For the test of the camouflage breaking in natural scene, a field experiment is carried out to show the retrieval of object with stereoacuity assisted image sensing. The difficulty of 3D remote sensing with stereopsis arises from the required large baseline distance, which is studied in this work with a drone equipped with a single camera. For the purpose of executing stereoacuity functioning, an experimental architecture similar as Figure 1 is carried out and left- and right-images are selected from a video taken by the flying camera. The key parameters to be considered are the relative positions of the object with its background, and the baseline of the two-positions to provide the stereo-viewing so that the object can be resolved with stereoacuity measurement. Assuming, for example, an object located 100 meters away from the camera, and an object is 1 meter away from its background. It can be estimated that the baseline of the dual cameras must be approximately 57 cm apart. With the recorded navigating speed of the drone, it is straight forward to choose left and right images from the video format to meet the requirement of the baseline length.

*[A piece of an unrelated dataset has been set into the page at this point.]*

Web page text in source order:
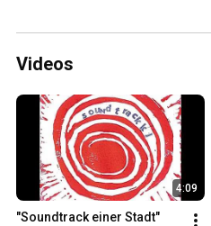
Videos
4:09
"Soundtrack einer Stadt"

To meet the sensing requirement, a drone (DJI Mavic2 pro: 28 mm equivalent lens on the 1-inch CMOS sensor) equipped with a camera is employed to take the video for the scene and the two images from selected positions are employed as input for the left- and right-eye images. The flying altitude of the drone is 90 m. The dual images are transmitted to an autostereoscopy for 3D viewing at a viewing distance of 90 cm. The autostereoscopy is a directional backlight illuminated liquid crystal display with the feature size of 24 inch and single eye resolution at 1080 P (Type Midstereo 2468) [16,17]. With this autostereoscopy, the 3D scene is clearly visible. For the convenience of 3D perception, we convert the left and right images by coding it with blue and red, so that the image can be perceived with a 3D anaglyph.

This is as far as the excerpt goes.